● WHAT YOU ARE ASKED TO DO: Through to the final line, write out the records below exactly, omitting any images they contain.

*** MATERIAL FOR THE TASK Section Begins ***

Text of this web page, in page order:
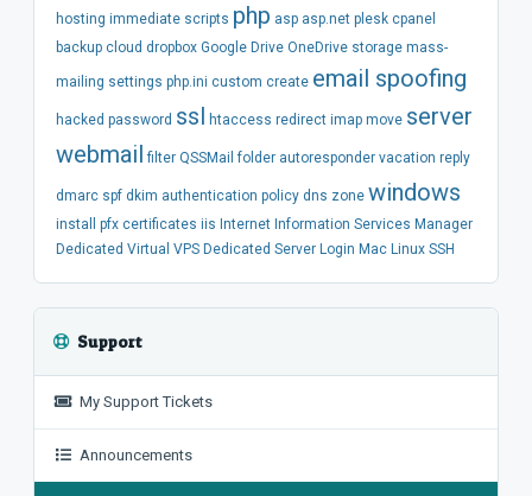
hosting immediate scripts php asp asp.net plesk cpanel
backup cloud dropbox Google Drive OneDrive storage mass-
mailing settings php.ini custom create email spoofing
hacked password ssl htaccess redirect imap move server
webmail filter QSSMail folder autoresponder vacation reply
dmarc spf dkim authentication policy dns zone windows
install pfx certificates iis Internet Information Services Manager
Dedicated Virtual VPS Dedicated Server Login Mac Linux SSH
Support
My Support Tickets
Announcements
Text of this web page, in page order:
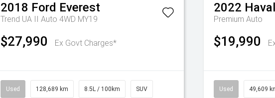
2018 Ford Everest
Trend UA II Auto 4WD MY19
$27,990 Ex Govt Charges*
Used 128,689 km 8.5L / 100km SUV
2022 Haval
Premium Auto
$19,990
Used 49,609
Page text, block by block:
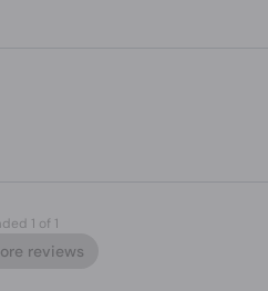
1 of 1
reviews

*** MATERIAL FOR THE TASK Section Ends ***

● RESPONSE TO THE TASK:
Text of this web page, in page order:
hosting immediate scripts php asp asp.net plesk cpanel
backup cloud dropbox Google Drive OneDrive storage mass-
mailing settings php.ini custom create email spoofing
hacked password ssl htaccess redirect imap move server
webmail filter QSSMail folder autoresponder vacation reply
dmarc spf dkim authentication policy dns zone windows
install pfx certificates iis Internet Information Services Manager
Dedicated Virtual VPS Dedicated Server Login Mac Linux SSH
Support
My Support Tickets
Announcements
Text of this web page, in page order:
2018 Ford Everest
Trend UA II Auto 4WD MY19
$27,990 Ex Govt Charges*
Used 128,689 km 8.5L / 100km SUV
2022 Haval
Premium Auto
$19,990
Used 49,609
Page text, block by block:
1 of 1
reviews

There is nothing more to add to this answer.